In December 1284, the second Yuan invasion of Đại Việt began under the command of Kublai Khan's son Toghan. [21] Đại Việt was attacked from two directions, with Toghan himself commanding the infantry's invasion from the northern border while the Yuan navy under General Sogetu advanced from the southern border through Champan territory. [22] At the beginning of the war, Thánh Tông and Nhân Tông ordered the army to retreat to avoid pressure from the Yuan force when Prince Chiêu Minh Trần Quang Khải commanded troops try to stop Sogetu's fleet in the Nghệ An Province. During this time, several high-ranking officials and members of the Trần royal family defected to Yuan forces, including Thánh Tông's own brother Prince Chiêu Quốc Trần Ích Tắc, and Trần Kiện, who was the son of Prince Tĩnh Quốc Trần Quốc Khang. For the safety of Thánh Tông and Nhân Tông's retreat, Princess An Tư was offered as a gift and a diversion for Toghan, while Marquis Bảo Nghĩa Trần Bình Trọng was captured and later killed in the Battle of Đà Mạc while defending the two emperors. [23] At the southern border, Trần Quang Khải was also forced to retreat under the pressure of Sogetu's navy and the defection of the governor of Nghe An. [24] Despite the repeated problems, the royal family and royal court of the Trần dynasty maintained their harmony and determination owing to favourable decisions and actions from Thánh Tông, Nhân Tông, [25] Trần Quốc Tuấn and Trần Quang Khải. [26]

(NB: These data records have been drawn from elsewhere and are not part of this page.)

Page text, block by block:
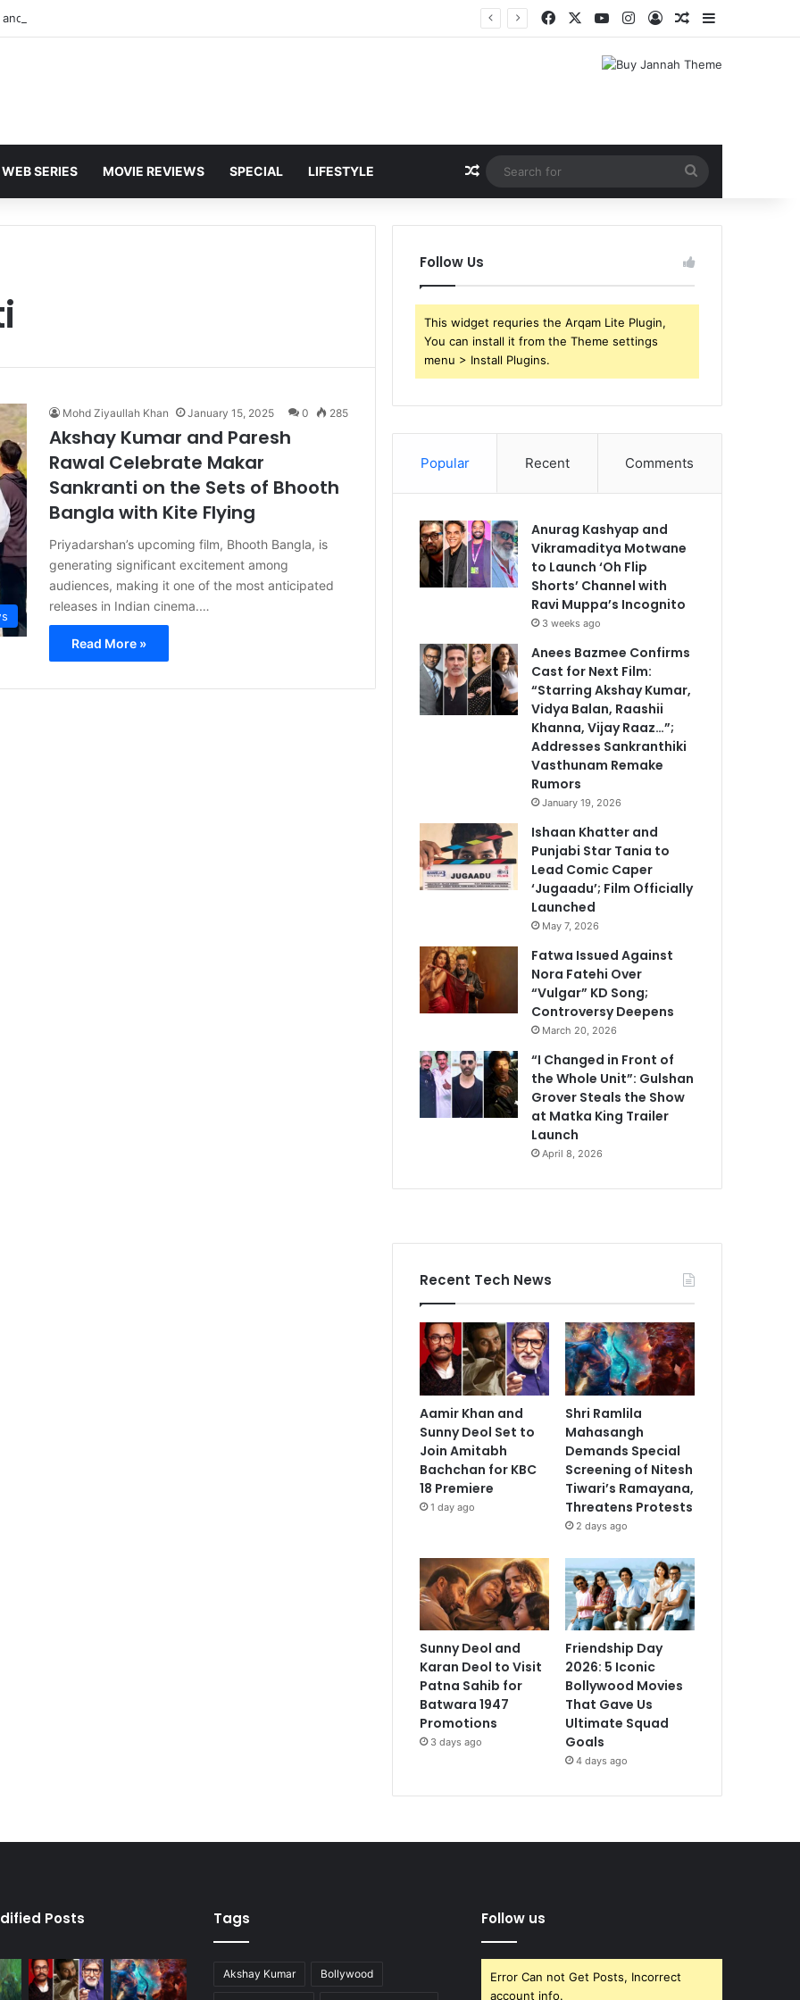
Karan Deol to Visit Patna Sahib for Batwara 1947 Promotions FacebookYouTubeInstagram
Log InRandom Article
Sidebar
WEB SERIES MOVIE REVIEWS SPECIAL LIFESTYLE Random Article
for
Mohd Ziyaullah Khan January 15, 2025 0 285
Akshay Kumar and Paresh
Rawal Celebrate Makar
Sankranti on the Sets of Bhooth
Bangla with Kite Flying
Priyadarshan’s upcoming film, Bhooth Bangla, is
generating significant excitement among
audiences, making it one of the most anticipated
releases in Indian cinema.…
Read More »
Follow Us
This widget requries the Arqam Lite Plugin,
You can install it from the Theme settings
menu > Install Plugins.
Popular Recent Comments
Anurag Kashyap and
Vikramaditya Motwane
to Launch ‘Oh Flip
Shorts’ Channel with
Ravi Muppa’s Incognito
3 weeks ago
Anees Bazmee Confirms
Cast for Next Film:
“Starring Akshay Kumar,
Vidya Balan, Raashii
Khanna, Vijay Raaz…”;
Addresses Sankranthiki
Vasthunam Remake
Rumors
January 19, 2026
Ishaan Khatter and
Punjabi Star Tania to
Lead Comic Caper
‘Jugaadu’; Film Officially
Launched
May 7, 2026
Fatwa Issued Against
Nora Fatehi Over
“Vulgar” KD Song;
Controversy Deepens
March 20, 2026
“I Changed in Front of
the Whole Unit”: Gulshan
Grover Steals the Show
at Matka King Trailer
Launch
April 8, 2026
Recent Tech News
Aamir Khan and
Sunny Deol Set to
Join Amitabh
Bachchan for KBC
18 Premiere
1 day ago
Shri Ramlila
Mahasangh
Demands Special
Screening of Nitesh
Tiwari’s Ramayana,
Threatens Protests
2 days ago
Sunny Deol and
Karan Deol to Visit
Patna Sahib for
Batwara 1947
Promotions
3 days ago
Friendship Day
2026: 5 Iconic
Bollywood Movies
That Gave Us
Ultimate Squad
Goals
4 days ago
Posts Tags
Akshay Kumar Bollywood
Follow us
Error Can not Get Posts, Incorrect
account info.
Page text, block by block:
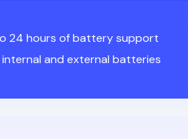
24 hours of battery support
and external batteries
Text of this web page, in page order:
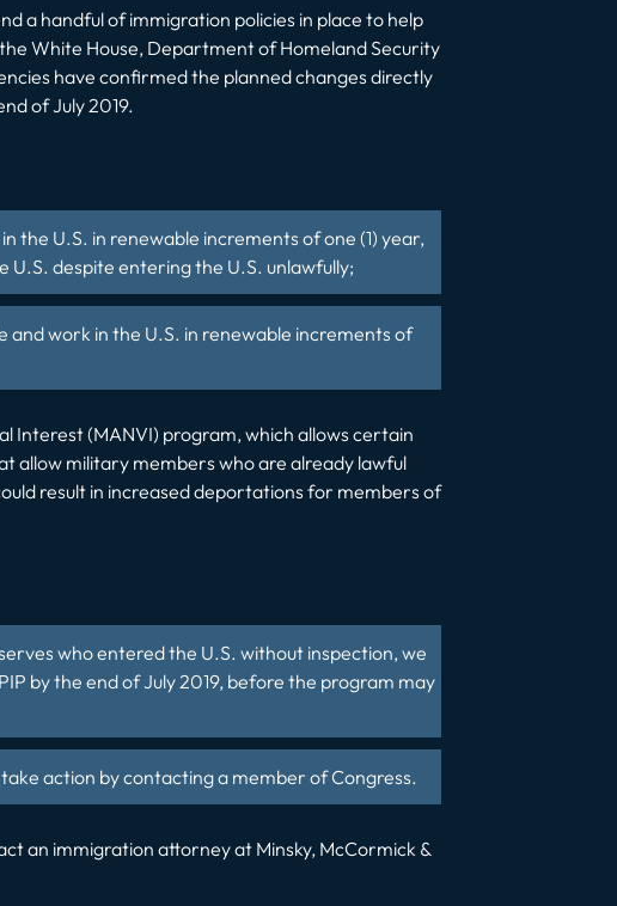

The critical situation of the Trần dynasty began to change after their victory at the Battle of Hàm Tử in April 1285, where troops commanded by Trần Nhật Duật, Prince Chiêu Thành, Trần Quốc Toản, and Nguyễn Khoái were finally able to defeat Sogetu's fleet. On May 10, 1285 (in the lunar calendar), Trần Quang Khải fought a decisive battle at Chương Dương where Yuan's navy was almost destroyed; the balance on the battlefield tilted definitively in favour of the Trần dynasty. [24] [27] Ten days after Sogetu was killed, Emperor Nhân Tông and Retired Emperor Thánh Tông returned to the capital, Thăng Long, on June 6, 1285 (in the lunar calendar). [28]

Third Mongol invasion

In March 1287, the Yuan dynasty launched their third invasion of Đại Việt. [29] Unlike in the second attack, Prince Hưng Đạo Trần Quốc Tuấn, the commander-in-chief, affirmed that Đại Việt's army could easily break the Yuan military campaign. Indeed, this invasion ended one year later with a disastrous defeat of the Yuan navy at the Battle of Bạch Đằng on March 8, 1288 (in the lunar calendar). [30] Besides Trần Quốc Tuấn, other notable generals of the Trần dynasty during this time included Prince Nhân Huệ Trần Khánh Dư, who destroyed the Yuan navy's logistics convoy [31] [32] [33] [34] at the Battle of Vân Đồn, and General Phạm Ngũ Lão, who was responsible for ambushing Toghan's retreating troops. [35]

In rewarding generals and mandarins Trần dynasty after the victory, Thánh Tông and Nhân Tông also reminded them to be cautious of the northern border. [36] The Emperor also issued an order in which the family name of every defector from the Trần clan was changed to Mai – Trần Kiện, for instance, was renamed Mai Kiện. As the only prince from the Trần clan who defected, Trần Ích Tắc was exempt from this requirement, but was referred to in historical accounts of the Trần dynasty by the name "Ả Trần" ('the woman named Trần'), implying that Trần Ích Tắc was as cowardly as a woman. [33] [36] [37]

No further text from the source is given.